## ASSIGNMENT
The answer must be the full data, restated word for word, with no pictures in it.

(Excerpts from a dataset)

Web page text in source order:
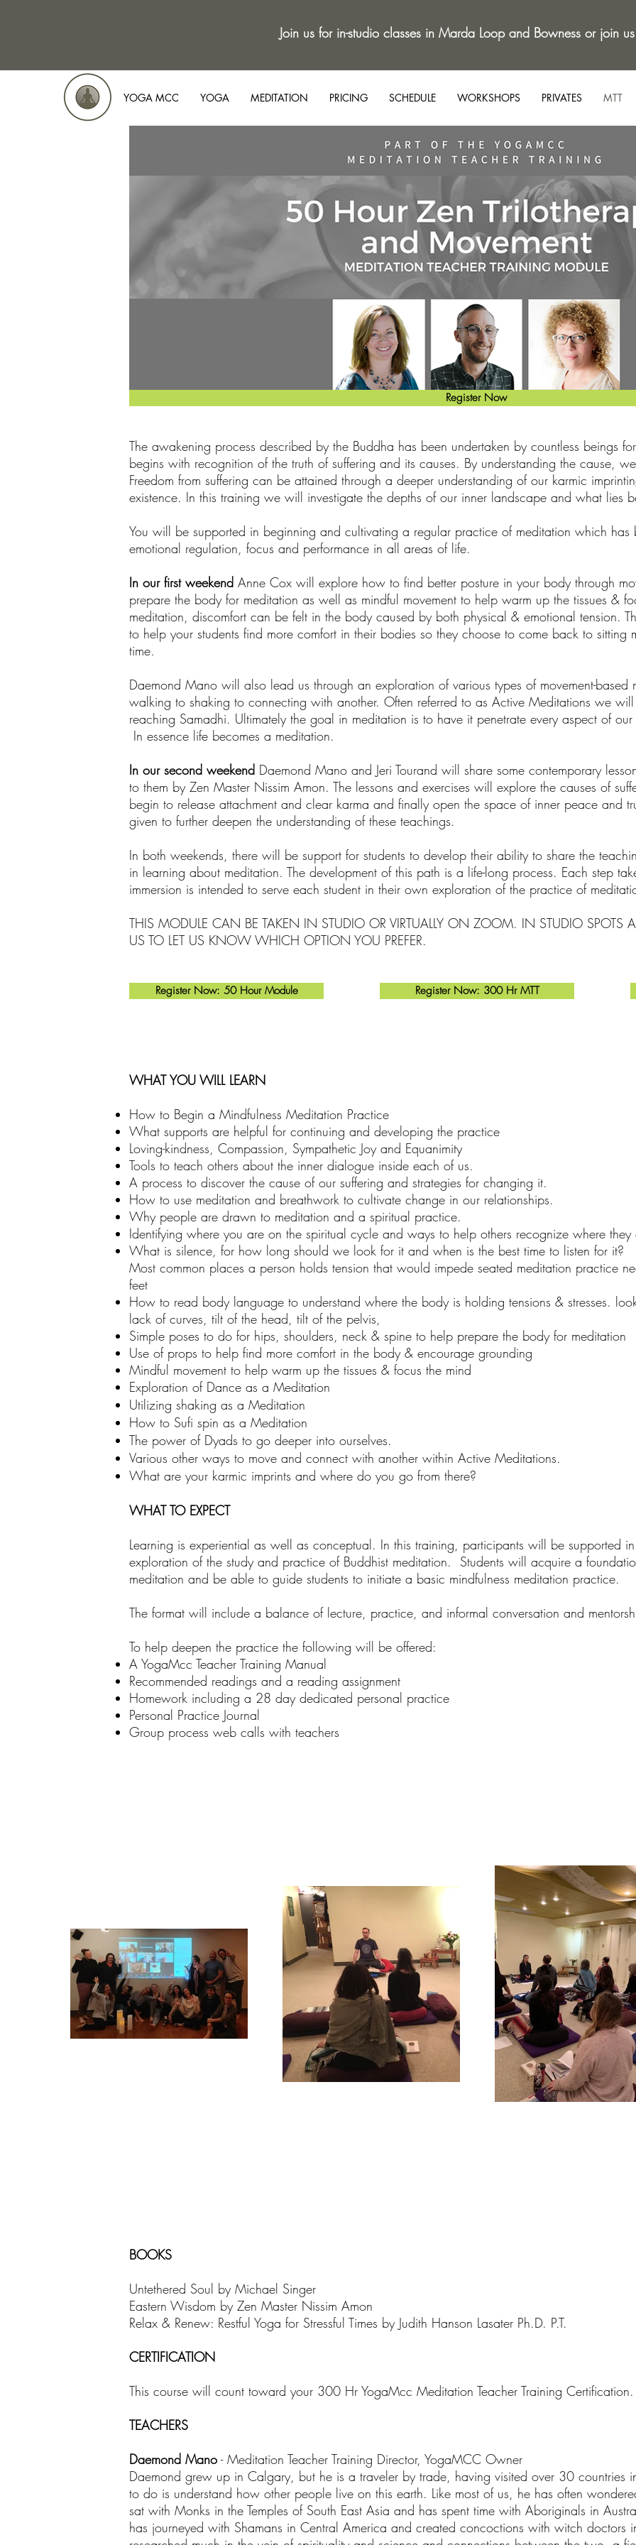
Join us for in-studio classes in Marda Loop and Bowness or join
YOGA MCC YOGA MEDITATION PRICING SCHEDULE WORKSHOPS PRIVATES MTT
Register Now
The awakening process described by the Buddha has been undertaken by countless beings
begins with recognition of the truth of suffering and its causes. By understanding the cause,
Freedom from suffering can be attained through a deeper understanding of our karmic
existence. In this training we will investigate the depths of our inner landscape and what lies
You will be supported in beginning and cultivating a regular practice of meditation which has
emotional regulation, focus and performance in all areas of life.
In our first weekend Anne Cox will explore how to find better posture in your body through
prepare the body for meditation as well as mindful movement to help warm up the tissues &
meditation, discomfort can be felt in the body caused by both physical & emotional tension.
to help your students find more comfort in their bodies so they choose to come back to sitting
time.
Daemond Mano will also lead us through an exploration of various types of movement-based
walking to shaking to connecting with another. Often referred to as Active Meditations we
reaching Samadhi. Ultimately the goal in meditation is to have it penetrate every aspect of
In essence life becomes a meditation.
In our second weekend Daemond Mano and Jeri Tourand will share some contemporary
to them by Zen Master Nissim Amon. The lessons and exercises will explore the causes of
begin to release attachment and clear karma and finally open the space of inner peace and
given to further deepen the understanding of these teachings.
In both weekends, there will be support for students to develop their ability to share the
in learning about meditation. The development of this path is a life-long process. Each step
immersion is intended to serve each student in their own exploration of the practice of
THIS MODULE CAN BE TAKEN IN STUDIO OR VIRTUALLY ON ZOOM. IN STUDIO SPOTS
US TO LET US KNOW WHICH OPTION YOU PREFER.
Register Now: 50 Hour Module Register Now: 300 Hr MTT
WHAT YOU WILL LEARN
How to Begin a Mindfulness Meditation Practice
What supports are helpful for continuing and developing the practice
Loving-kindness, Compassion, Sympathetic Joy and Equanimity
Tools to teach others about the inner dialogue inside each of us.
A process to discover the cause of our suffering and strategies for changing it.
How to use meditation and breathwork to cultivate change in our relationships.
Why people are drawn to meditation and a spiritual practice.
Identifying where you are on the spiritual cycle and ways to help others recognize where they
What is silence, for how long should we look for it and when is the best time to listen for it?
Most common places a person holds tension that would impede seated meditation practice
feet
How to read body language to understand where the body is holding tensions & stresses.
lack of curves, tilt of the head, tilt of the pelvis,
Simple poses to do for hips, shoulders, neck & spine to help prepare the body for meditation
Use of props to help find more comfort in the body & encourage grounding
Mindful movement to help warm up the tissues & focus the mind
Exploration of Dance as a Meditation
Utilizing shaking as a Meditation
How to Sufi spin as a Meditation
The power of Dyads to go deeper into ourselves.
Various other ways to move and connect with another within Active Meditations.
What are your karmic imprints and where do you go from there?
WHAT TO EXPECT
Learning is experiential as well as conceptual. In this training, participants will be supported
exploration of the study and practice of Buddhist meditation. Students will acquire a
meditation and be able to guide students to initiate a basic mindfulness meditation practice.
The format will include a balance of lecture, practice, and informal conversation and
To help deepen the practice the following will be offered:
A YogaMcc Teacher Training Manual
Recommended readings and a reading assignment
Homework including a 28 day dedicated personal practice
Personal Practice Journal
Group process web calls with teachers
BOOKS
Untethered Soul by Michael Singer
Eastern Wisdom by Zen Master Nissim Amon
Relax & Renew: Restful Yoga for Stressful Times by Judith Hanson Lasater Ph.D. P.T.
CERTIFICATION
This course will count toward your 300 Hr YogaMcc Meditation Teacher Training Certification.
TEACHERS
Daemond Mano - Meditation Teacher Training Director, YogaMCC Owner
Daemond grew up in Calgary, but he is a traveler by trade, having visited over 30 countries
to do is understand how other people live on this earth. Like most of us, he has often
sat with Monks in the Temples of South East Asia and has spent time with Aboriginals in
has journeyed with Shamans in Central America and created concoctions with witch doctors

## OUTPUT FOR THIS TASK
Web page text in source order:
Join us for in-studio classes in Marda Loop and Bowness or join
YOGA MCC YOGA MEDITATION PRICING SCHEDULE WORKSHOPS PRIVATES MTT
Register Now
The awakening process described by the Buddha has been undertaken by countless beings
begins with recognition of the truth of suffering and its causes. By understanding the cause,
Freedom from suffering can be attained through a deeper understanding of our karmic
existence. In this training we will investigate the depths of our inner landscape and what lies
You will be supported in beginning and cultivating a regular practice of meditation which has
emotional regulation, focus and performance in all areas of life.
In our first weekend Anne Cox will explore how to find better posture in your body through
prepare the body for meditation as well as mindful movement to help warm up the tissues &
meditation, discomfort can be felt in the body caused by both physical & emotional tension.
to help your students find more comfort in their bodies so they choose to come back to sitting
time.
Daemond Mano will also lead us through an exploration of various types of movement-based
walking to shaking to connecting with another. Often referred to as Active Meditations we
reaching Samadhi. Ultimately the goal in meditation is to have it penetrate every aspect of
In essence life becomes a meditation.
In our second weekend Daemond Mano and Jeri Tourand will share some contemporary
to them by Zen Master Nissim Amon. The lessons and exercises will explore the causes of
begin to release attachment and clear karma and finally open the space of inner peace and
given to further deepen the understanding of these teachings.
In both weekends, there will be support for students to develop their ability to share the
in learning about meditation. The development of this path is a life-long process. Each step
immersion is intended to serve each student in their own exploration of the practice of
THIS MODULE CAN BE TAKEN IN STUDIO OR VIRTUALLY ON ZOOM. IN STUDIO SPOTS
US TO LET US KNOW WHICH OPTION YOU PREFER.
Register Now: 50 Hour Module Register Now: 300 Hr MTT
WHAT YOU WILL LEARN
How to Begin a Mindfulness Meditation Practice
What supports are helpful for continuing and developing the practice
Loving-kindness, Compassion, Sympathetic Joy and Equanimity
Tools to teach others about the inner dialogue inside each of us.
A process to discover the cause of our suffering and strategies for changing it.
How to use meditation and breathwork to cultivate change in our relationships.
Why people are drawn to meditation and a spiritual practice.
Identifying where you are on the spiritual cycle and ways to help others recognize where they
What is silence, for how long should we look for it and when is the best time to listen for it?
Most common places a person holds tension that would impede seated meditation practice
feet
How to read body language to understand where the body is holding tensions & stresses.
lack of curves, tilt of the head, tilt of the pelvis,
Simple poses to do for hips, shoulders, neck & spine to help prepare the body for meditation
Use of props to help find more comfort in the body & encourage grounding
Mindful movement to help warm up the tissues & focus the mind
Exploration of Dance as a Meditation
Utilizing shaking as a Meditation
How to Sufi spin as a Meditation
The power of Dyads to go deeper into ourselves.
Various other ways to move and connect with another within Active Meditations.
What are your karmic imprints and where do you go from there?
WHAT TO EXPECT
Learning is experiential as well as conceptual. In this training, participants will be supported
exploration of the study and practice of Buddhist meditation. Students will acquire a
meditation and be able to guide students to initiate a basic mindfulness meditation practice.
The format will include a balance of lecture, practice, and informal conversation and
To help deepen the practice the following will be offered:
A YogaMcc Teacher Training Manual
Recommended readings and a reading assignment
Homework including a 28 day dedicated personal practice
Personal Practice Journal
Group process web calls with teachers
BOOKS
Untethered Soul by Michael Singer
Eastern Wisdom by Zen Master Nissim Amon
Relax & Renew: Restful Yoga for Stressful Times by Judith Hanson Lasater Ph.D. P.T.
CERTIFICATION
This course will count toward your 300 Hr YogaMcc Meditation Teacher Training Certification.
TEACHERS
Daemond Mano - Meditation Teacher Training Director, YogaMCC Owner
Daemond grew up in Calgary, but he is a traveler by trade, having visited over 30 countries
to do is understand how other people live on this earth. Like most of us, he has often
sat with Monks in the Temples of South East Asia and has spent time with Aboriginals in
has journeyed with Shamans in Central America and created concoctions with witch doctors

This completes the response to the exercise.